If Splunk restarts before the migration completes, the endpoint data may not be accurate. If that happens, run:

```
| rest /services/admin/cacheman splunk_server=*-splunk-idx-*
| search cm:bucket.stable=0
| stats count BY splunk_server
```

IMPORTANT: Do not forget to reconfigure the retention settings after the migration.

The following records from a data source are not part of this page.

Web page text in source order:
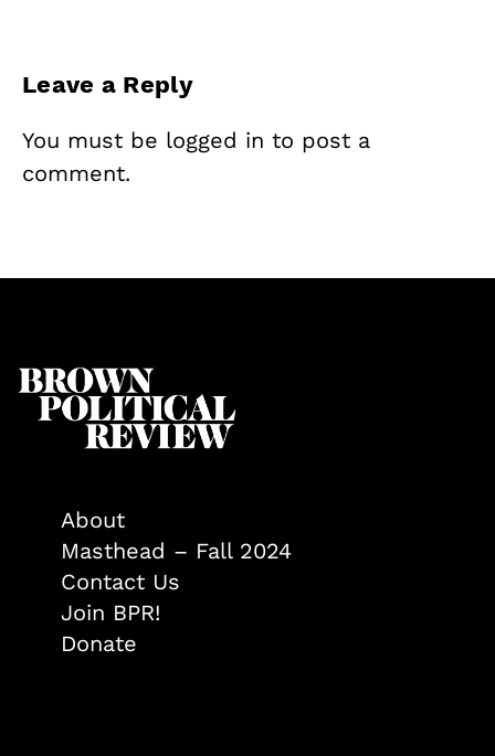
Leave a Reply
You must be logged in to post a
comment.
About
Masthead – Fall 2024
Contact Us
Join BPR!
Donate

### Move Remaining Indices to SmartStore

Add `remotePath = volume:smartstore/$_index_name` under the `[default]` stanza as well as under all other index definitions. This is a good time to update `indexes.conf` entries where a stanza is relying on values from `[default]` rather than having them defined per index.

For example:

```ini
[os]
homePath = volume:normal_primary/$_index_name/db
coldPath = volume:normal_primary/$_index_name/colddb
remotePath = volume:smartstore/$_index_name
thawedPath = $SPLUNK_DB/os/thaweddb
tstatsHomePath = volume:high_primary/$_index_name/datamodel_summary
coldToFrozenScript = "/usr/bin/python3" "/usr/local/bin/coldToFrozenS3.py"
frozenTimePeriodInSecs = 31557600
lastChanceIndex = lastchance
maxConcurrentOptimizes = 24
maxDataSize = auto
maxHotBuckets = 10
maxTotalDataSizeMB = 4294967295
quarantineFutureSecs = 172800
quarantinePastSecs = 604800
repFactor = auto
```

Once all the index definitions have `remotePath` defined, use Salt to apply the bundle change to the indexers. Observe the progress of the bundle application from the Cluster Manager as mentioned above and use the Splunk search to observe data moving to S3.

# Thawing Frozen Data

DO NOT thaw an archived (frozen) bucket into a SmartStore index!

Create a separate, "classic" index that does not utilize SmartStore (no `remotePath`) and thaw the buckets into the `thawedPath` of that index.